You cannot account for incompetent management who I simply don’t believe didn’t know what was going on in November. Potentially misleading the markets……should be investigated.
Anyway other positive updates more than made up for it
Hi Richard. Yes interesting week. I’m a big fan of McBride since early last year. Still confident they’ve more to go (>£2) plus divi reinstated soon. I’ve never been in Card or IGDesign - but aren’t they both in the same business? And yet you’ve 2 very different write up for companies which are both in the celebration trade. Immediately thoughts on your write up was - Card should bid for moonpig. That would set some fireworks off.
Thanks Richard. A fascinating post, as always. Even director buying can sometimes be misleading. I followed the example of a director in Vistry after his huge £7m buy and I lost a packet. Goodness knows how he feels atm. Thanks again.
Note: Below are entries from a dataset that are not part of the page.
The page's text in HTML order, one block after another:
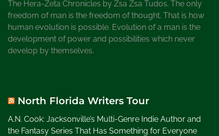
The Hera-Zeta Chronicles by Zsa Zsa Tudos. The only
freedom of man is the freedom of thought. That is how
human evolution is possible. Evolution of a man is the
development of power and possibilities which never
develop by themselves.
North Florida Writers Tour
A.N. Cook: Jacksonville’s Multi-Genre Indie Author and
the Fantasy Series That Has Something for Everyone
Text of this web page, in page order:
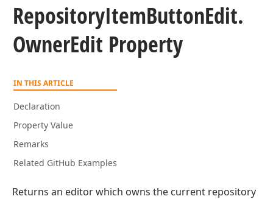
RepositoryItemButtonEdit.
OwnerEdit Property
IN THIS ARTICLE
Declaration
Property Value
Remarks
Related GitHub Examples
Returns an editor which owns the current repository
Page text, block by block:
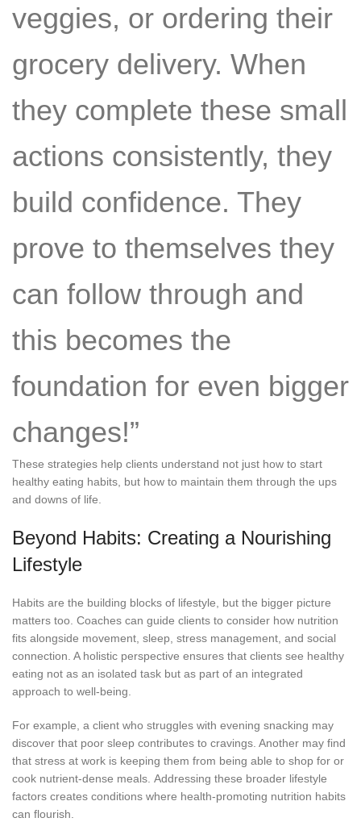
veggies, or ordering their
grocery delivery. When
they complete these small
actions consistently, they
build confidence. They
prove to themselves they
can follow through and
this becomes the
foundation for even bigger
changes!”
These strategies help clients understand not just how to start
healthy eating habits, but how to maintain them through the ups
and downs of life.
Beyond Habits: Creating a Nourishing
Lifestyle
Habits are the building blocks of lifestyle, but the bigger picture
matters too. Coaches can guide clients to consider how nutrition
fits alongside movement, sleep, stress management, and social
connection. A holistic perspective ensures that clients see healthy
eating not as an isolated task but as part of an integrated
approach to well-being.
For example, a client who struggles with evening snacking may
discover that poor sleep contributes to cravings. Another may find
that stress at work is keeping them from being able to shop for or
cook nutrient-dense meals. Addressing these broader lifestyle
factors creates conditions where health-promoting nutrition habits
can flourish.
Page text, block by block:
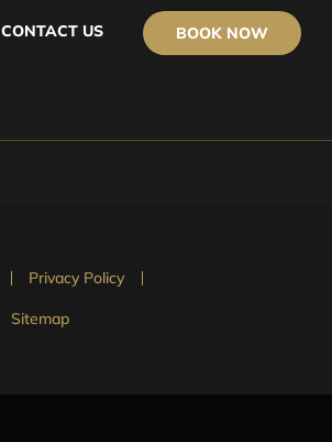
CONTACT US BOOK NOW
Privacy Policy
Sitemap
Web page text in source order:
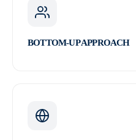
BOTTOM-UP APPROACH
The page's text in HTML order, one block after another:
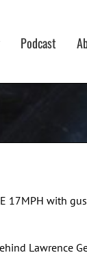
Podcast
17MPH with
Lawrence
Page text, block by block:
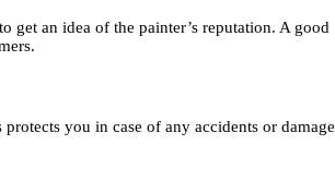
get an idea of the painter’s reputation. A good
you in case of any accidents or damage
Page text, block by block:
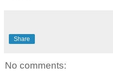
Share
No comments:
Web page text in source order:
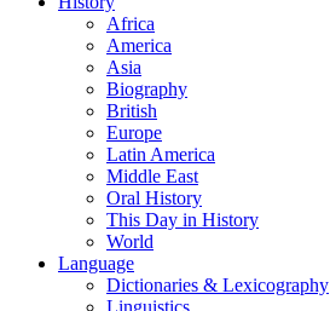
Africa
America
Asia
Biography
British
Europe
Latin America
Middle East
Oral History
This Day in History
World
Language
Dictionaries & Lexicography
Linguistics
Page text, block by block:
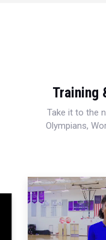
Training
Take it to the
Olympians,
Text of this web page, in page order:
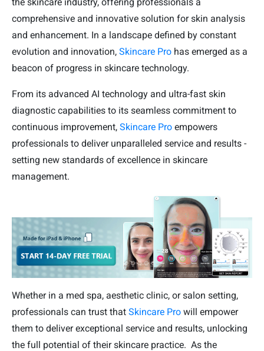
comprehensive and innovative solution for skin analysis
and enhancement. In a landscape defined by constant
evolution and innovation, Skincare Pro has emerged as a
beacon of progress in skincare technology.
From its advanced AI technology and ultra-fast skin
diagnostic capabilities to its seamless commitment to
continuous improvement, Skincare Pro empowers
professionals to deliver unparalleled service and results -
setting new standards of excellence in skincare
management.
Whether in a med spa, aesthetic clinic, or salon setting,
professionals can trust that Skincare Pro will empower
them to deliver exceptional service and results, unlocking
the full potential of their skincare practice. As the

Look forward to reading your missives in bed every Saturday morning with a bacon sandwich and a cup of Yorkshire Gold CR. Long may you continue. Worked in retail but had some very bad experiences investing in retail. Reeves may have more up her sleeve by way of taxation and I do worry about that but even so took a position in CARD yesterday. Also bought into LIO at what I thought was a good price 446p, had to average down at 392p a few days later, what a game.
Hi Richard, I’d be very careful using the price to free cash flow from Stoclopedia because their FCF calculation does not include lease payments. IMHO leases are a genuine cost of doing business, particularly for retailers. I think you’ll find the Price to FCF including lease payments for CARD is more like 11 as shown on Sharescope.